Machine learning model for efficient nonthermal tuning of the charge density wave in monolayer NbSe$_2$

TL;DR

This paper introduces a machine learning model that efficiently simulates the charge density wave phase diagram of monolayer NbSe$_2$, enabling exploration under thermal and nonthermal conditions with reduced computational cost.

Contribution

The authors developed a novel machine learning approach that models electronic free energy, allowing rapid and accurate phase diagram predictions for monolayer NbSe$_2$ under various conditions.

Findings

Accurate estimate of CDW transition temperature at low computational cost.

Disentangles roles of hot electrons and phonons in ultrafast CDW melting.

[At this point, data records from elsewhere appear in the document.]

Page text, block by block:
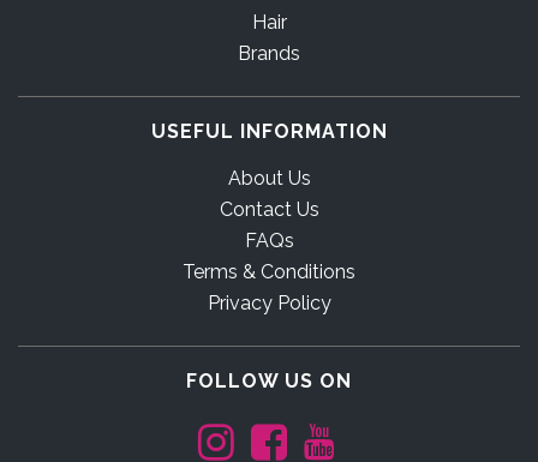
Hair
Brands
USEFUL INFORMATION
About Us
Contact Us
FAQs
Terms & Conditions
Privacy Policy
FOLLOW US ON

Enables exploration of nonthermal phase transitions in 2D materials.

Abstract

Understanding and controlling the charge density wave (CDW) phase diagram of transition metal dichalcogenides is a long-studied problem in condensed matter physics. However, due to complex involvement of electron and lattice degrees of freedom and pronounced anharmonicity, theoretical simulations of the CDW phase diagram at the density-functional-theory level are often numerically demanding. To reduce the computational cost of first principles modelling by orders of magnitude, we have developed an electronic free energy machine learning model for monolayer NbSe$_2$ that allows changing both electronic and ionic temperatures independently. Our approach relies on a machine learning model of the electronic density of states and zero-temperature interatomic potential. This allows us to explore the CDW phase diagram of monolayer NbSe$_2$ both under thermal and laser-induced nonthermal conditions. Our study provides an accurate estimate of the CDW transition temperature at low cost and can disentangle the role of hot electrons and phonons in nonthermal ultrafast melting process of the CDW phase in NbSe$_2$.